_Work instructions:_
Beneath this line sits some data. Return only its lines from the one holding "What if you feltgoodabout creating" through the one holding "more than just", inclusive, exactly, with the images removed.

◆ ◆ ◆ ◆ ◆

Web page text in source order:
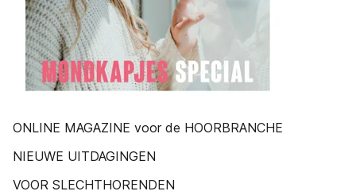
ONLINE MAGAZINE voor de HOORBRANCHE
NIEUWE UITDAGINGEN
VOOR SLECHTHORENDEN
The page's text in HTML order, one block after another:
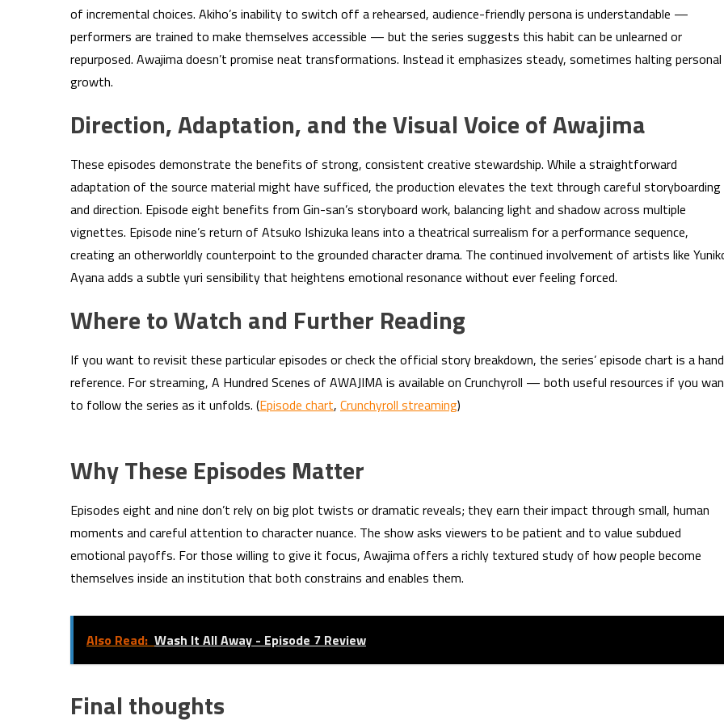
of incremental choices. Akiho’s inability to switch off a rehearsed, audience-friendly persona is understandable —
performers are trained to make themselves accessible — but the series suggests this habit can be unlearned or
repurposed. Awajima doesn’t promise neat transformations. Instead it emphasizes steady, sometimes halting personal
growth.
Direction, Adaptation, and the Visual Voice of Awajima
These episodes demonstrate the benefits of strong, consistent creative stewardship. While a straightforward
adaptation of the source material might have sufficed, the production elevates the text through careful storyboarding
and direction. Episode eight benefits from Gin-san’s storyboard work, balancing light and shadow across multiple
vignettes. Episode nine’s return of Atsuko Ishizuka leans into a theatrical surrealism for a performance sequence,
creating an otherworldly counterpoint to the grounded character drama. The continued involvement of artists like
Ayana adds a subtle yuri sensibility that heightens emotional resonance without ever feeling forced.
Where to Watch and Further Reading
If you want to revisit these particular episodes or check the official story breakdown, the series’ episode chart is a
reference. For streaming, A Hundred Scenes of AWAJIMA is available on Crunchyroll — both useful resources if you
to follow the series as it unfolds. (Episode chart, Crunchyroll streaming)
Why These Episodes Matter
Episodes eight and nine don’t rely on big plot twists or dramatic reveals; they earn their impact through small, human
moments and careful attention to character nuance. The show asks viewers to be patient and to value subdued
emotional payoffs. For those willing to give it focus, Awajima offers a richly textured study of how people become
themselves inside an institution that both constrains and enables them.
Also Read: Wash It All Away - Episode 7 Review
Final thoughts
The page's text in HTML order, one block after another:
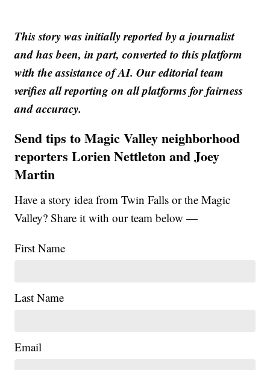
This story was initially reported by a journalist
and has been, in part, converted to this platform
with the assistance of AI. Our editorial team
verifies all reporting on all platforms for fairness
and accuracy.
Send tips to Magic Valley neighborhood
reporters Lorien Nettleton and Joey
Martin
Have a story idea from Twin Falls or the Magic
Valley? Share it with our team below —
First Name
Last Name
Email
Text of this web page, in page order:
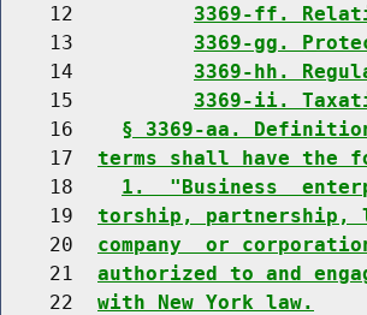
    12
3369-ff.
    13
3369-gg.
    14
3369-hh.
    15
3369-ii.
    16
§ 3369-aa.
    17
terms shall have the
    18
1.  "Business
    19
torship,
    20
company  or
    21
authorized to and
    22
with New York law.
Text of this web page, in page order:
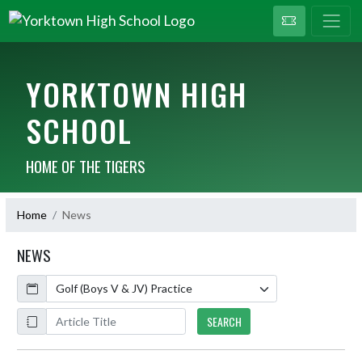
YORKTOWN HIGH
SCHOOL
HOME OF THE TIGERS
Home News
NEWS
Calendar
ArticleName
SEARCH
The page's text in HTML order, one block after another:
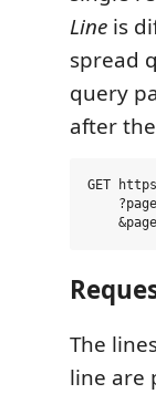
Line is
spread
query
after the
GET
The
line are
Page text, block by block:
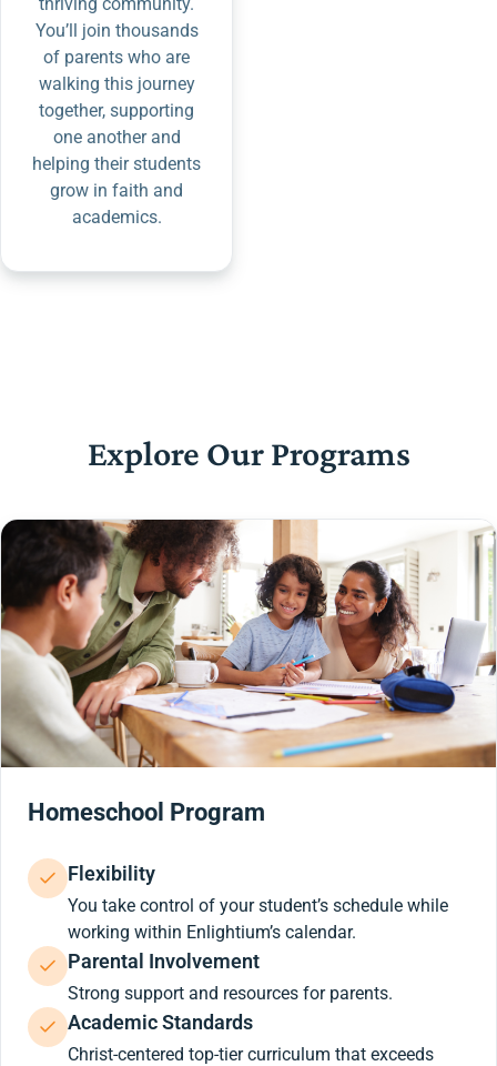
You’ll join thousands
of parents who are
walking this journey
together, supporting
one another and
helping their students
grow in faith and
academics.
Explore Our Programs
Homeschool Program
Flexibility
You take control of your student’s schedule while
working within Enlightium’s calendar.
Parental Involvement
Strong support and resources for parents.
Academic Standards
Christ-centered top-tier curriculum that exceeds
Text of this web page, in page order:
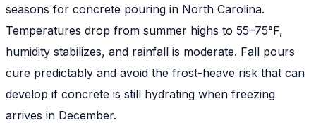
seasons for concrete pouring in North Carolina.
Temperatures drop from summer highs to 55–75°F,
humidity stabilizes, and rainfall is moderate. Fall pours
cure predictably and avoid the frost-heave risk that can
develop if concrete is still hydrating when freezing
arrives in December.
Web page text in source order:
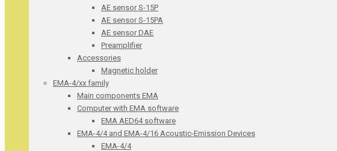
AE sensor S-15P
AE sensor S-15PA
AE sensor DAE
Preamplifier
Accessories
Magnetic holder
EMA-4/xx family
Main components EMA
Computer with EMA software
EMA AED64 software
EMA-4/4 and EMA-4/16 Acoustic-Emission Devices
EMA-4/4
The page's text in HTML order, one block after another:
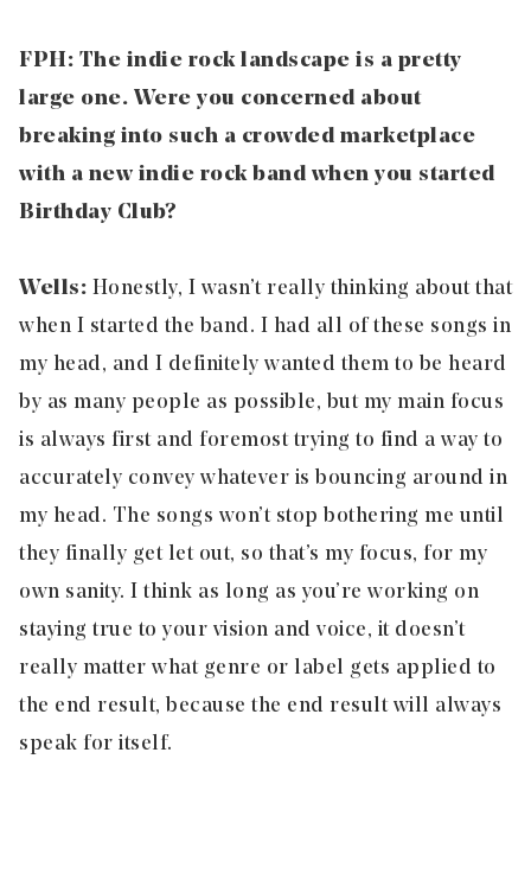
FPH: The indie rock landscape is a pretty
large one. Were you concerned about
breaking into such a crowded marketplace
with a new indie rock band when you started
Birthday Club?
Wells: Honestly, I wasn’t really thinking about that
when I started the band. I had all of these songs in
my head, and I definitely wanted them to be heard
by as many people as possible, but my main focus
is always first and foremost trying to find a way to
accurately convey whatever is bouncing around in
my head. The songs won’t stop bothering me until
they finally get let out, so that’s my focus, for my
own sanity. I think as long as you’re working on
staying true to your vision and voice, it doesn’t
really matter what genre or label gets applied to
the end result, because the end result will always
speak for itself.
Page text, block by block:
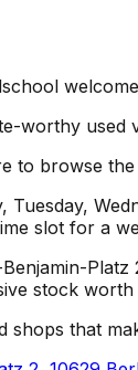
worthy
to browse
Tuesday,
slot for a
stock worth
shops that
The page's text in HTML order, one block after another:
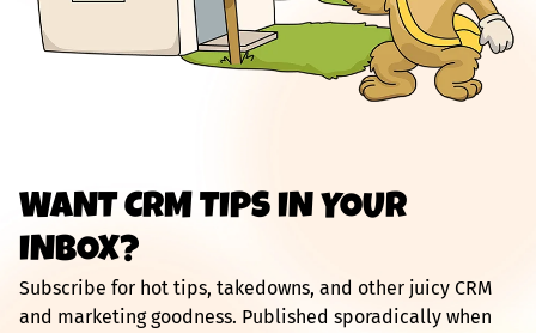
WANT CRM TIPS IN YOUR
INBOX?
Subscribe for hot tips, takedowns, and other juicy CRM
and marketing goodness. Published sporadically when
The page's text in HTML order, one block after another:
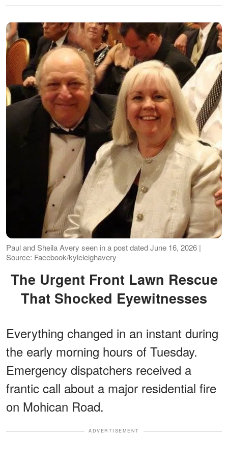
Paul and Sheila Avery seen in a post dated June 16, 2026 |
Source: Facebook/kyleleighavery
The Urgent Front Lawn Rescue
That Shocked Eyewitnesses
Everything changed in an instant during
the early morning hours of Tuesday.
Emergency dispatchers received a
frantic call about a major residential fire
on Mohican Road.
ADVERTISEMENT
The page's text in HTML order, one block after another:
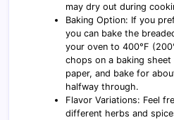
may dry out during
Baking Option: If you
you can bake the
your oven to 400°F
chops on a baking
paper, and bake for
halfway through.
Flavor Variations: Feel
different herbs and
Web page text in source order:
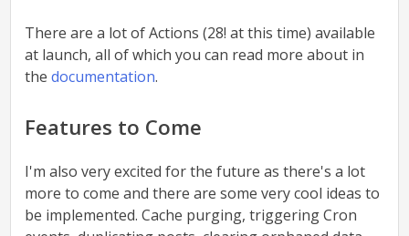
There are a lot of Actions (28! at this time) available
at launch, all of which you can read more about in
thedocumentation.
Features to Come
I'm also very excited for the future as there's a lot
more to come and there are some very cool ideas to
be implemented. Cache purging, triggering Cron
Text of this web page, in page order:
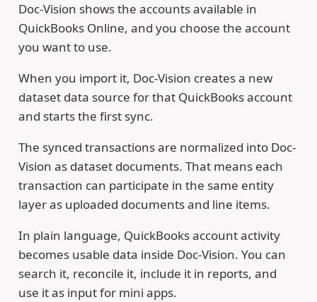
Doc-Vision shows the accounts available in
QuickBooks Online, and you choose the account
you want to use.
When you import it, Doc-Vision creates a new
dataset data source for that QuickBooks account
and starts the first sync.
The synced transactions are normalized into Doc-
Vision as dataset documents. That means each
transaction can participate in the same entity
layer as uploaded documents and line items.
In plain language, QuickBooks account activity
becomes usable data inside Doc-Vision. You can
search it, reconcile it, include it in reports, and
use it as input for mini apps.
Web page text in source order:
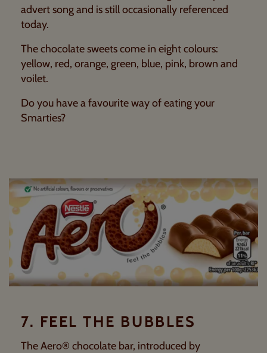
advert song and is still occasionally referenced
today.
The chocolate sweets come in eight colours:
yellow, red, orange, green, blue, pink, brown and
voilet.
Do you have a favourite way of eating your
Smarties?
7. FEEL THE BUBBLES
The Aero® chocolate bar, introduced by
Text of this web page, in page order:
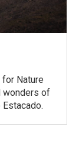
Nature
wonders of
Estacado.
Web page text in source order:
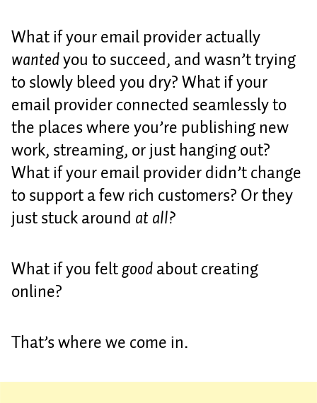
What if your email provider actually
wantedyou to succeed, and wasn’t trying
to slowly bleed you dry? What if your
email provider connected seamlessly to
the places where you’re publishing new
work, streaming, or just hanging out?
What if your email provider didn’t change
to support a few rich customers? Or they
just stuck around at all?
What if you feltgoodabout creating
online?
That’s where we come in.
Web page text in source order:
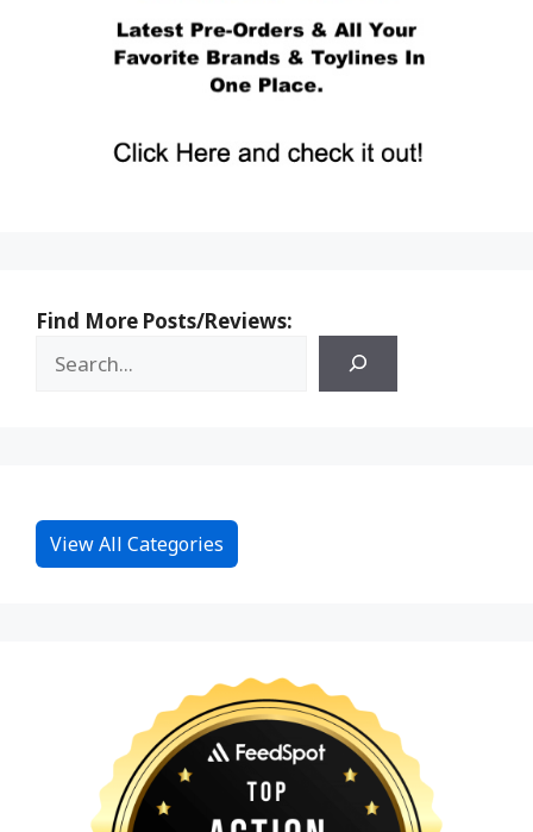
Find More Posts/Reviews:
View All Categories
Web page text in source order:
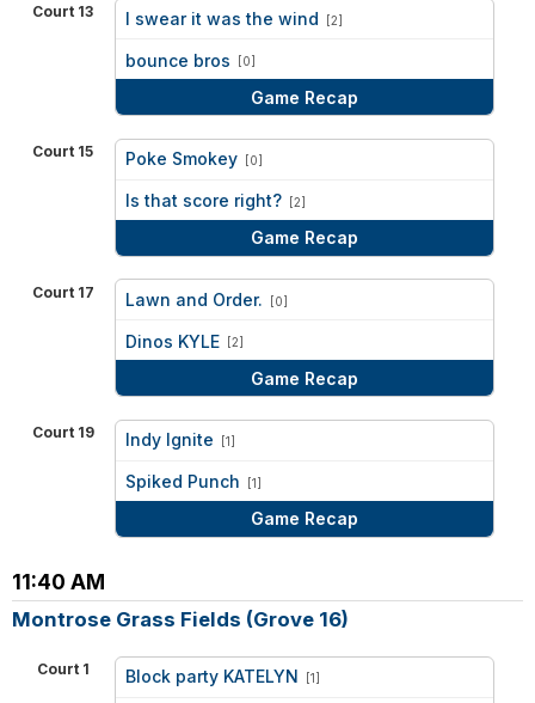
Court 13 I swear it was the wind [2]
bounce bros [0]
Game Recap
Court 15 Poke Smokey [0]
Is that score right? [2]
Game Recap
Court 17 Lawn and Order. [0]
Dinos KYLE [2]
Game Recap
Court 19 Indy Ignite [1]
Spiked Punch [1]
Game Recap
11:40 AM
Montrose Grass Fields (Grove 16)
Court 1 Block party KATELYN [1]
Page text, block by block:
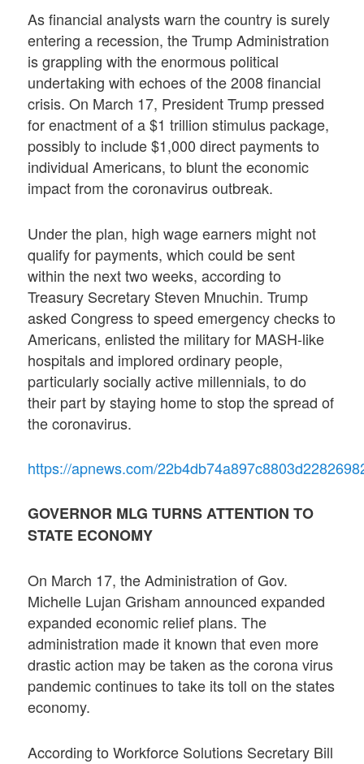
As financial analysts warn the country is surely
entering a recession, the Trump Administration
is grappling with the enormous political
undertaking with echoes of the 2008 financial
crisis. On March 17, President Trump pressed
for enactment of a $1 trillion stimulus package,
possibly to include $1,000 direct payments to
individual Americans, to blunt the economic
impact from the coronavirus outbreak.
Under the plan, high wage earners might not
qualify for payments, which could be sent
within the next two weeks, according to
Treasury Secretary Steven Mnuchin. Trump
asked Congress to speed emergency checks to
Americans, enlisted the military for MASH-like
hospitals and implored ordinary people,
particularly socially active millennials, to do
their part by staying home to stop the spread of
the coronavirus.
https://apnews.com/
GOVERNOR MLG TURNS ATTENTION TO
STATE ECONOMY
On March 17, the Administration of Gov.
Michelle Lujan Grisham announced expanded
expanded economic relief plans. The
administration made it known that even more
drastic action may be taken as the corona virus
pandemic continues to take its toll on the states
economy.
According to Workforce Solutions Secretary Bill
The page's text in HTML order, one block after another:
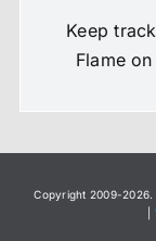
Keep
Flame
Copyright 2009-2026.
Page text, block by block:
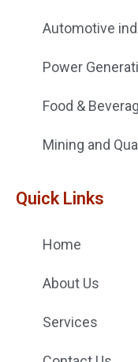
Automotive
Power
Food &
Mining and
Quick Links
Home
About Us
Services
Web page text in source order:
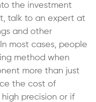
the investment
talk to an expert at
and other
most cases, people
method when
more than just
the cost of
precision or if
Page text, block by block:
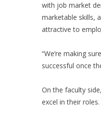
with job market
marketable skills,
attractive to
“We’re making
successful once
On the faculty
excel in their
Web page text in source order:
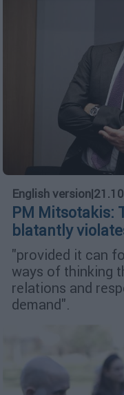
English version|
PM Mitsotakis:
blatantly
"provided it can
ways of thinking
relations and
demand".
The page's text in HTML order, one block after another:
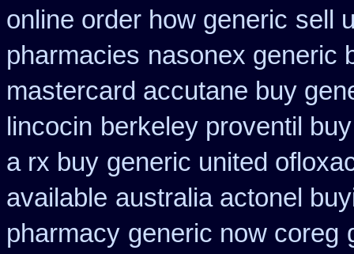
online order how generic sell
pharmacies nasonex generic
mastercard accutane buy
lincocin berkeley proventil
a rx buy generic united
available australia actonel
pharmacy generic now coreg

◆ ◆ ◆ ◆ ◆

_Solution for this problem:_
What if you feltgoodabout creating
online?
That’s where we come in.
Web page text in source order:
Find More Posts/Reviews:
View All Categories
Web page text in source order:
Court 13 I swear it was the wind [2]
bounce bros [0]
Game Recap
Court 15 Poke Smokey [0]
Is that score right? [2]
Game Recap
Court 17 Lawn and Order. [0]
Dinos KYLE [2]
Game Recap
Court 19 Indy Ignite [1]
Spiked Punch [1]
Game Recap
11:40 AM
Montrose Grass Fields (Grove 16)
Court 1 Block party KATELYN [1]
Page text, block by block:
As financial analysts warn the country is surely
entering a recession, the Trump Administration
is grappling with the enormous political
undertaking with echoes of the 2008 financial
crisis. On March 17, President Trump pressed
for enactment of a $1 trillion stimulus package,
possibly to include $1,000 direct payments to
individual Americans, to blunt the economic
impact from the coronavirus outbreak.
Under the plan, high wage earners might not
qualify for payments, which could be sent
within the next two weeks, according to
Treasury Secretary Steven Mnuchin. Trump
asked Congress to speed emergency checks to
Americans, enlisted the military for MASH-like
hospitals and implored ordinary people,
particularly socially active millennials, to do
their part by staying home to stop the spread of
the coronavirus.
https://apnews.com/
GOVERNOR MLG TURNS ATTENTION TO
STATE ECONOMY
On March 17, the Administration of Gov.
Michelle Lujan Grisham announced expanded
expanded economic relief plans. The
administration made it known that even more
drastic action may be taken as the corona virus
pandemic continues to take its toll on the states
economy.
According to Workforce Solutions Secretary Bill
The page's text in HTML order, one block after another:
Keep
Flame
Copyright 2009-2026.
Page text, block by block:
Automotive
Power
Food &
Mining and
Quick Links
Home
About Us
Services
Web page text in source order:
the investment
talk to an expert at
and other
most cases, people
method when
more than just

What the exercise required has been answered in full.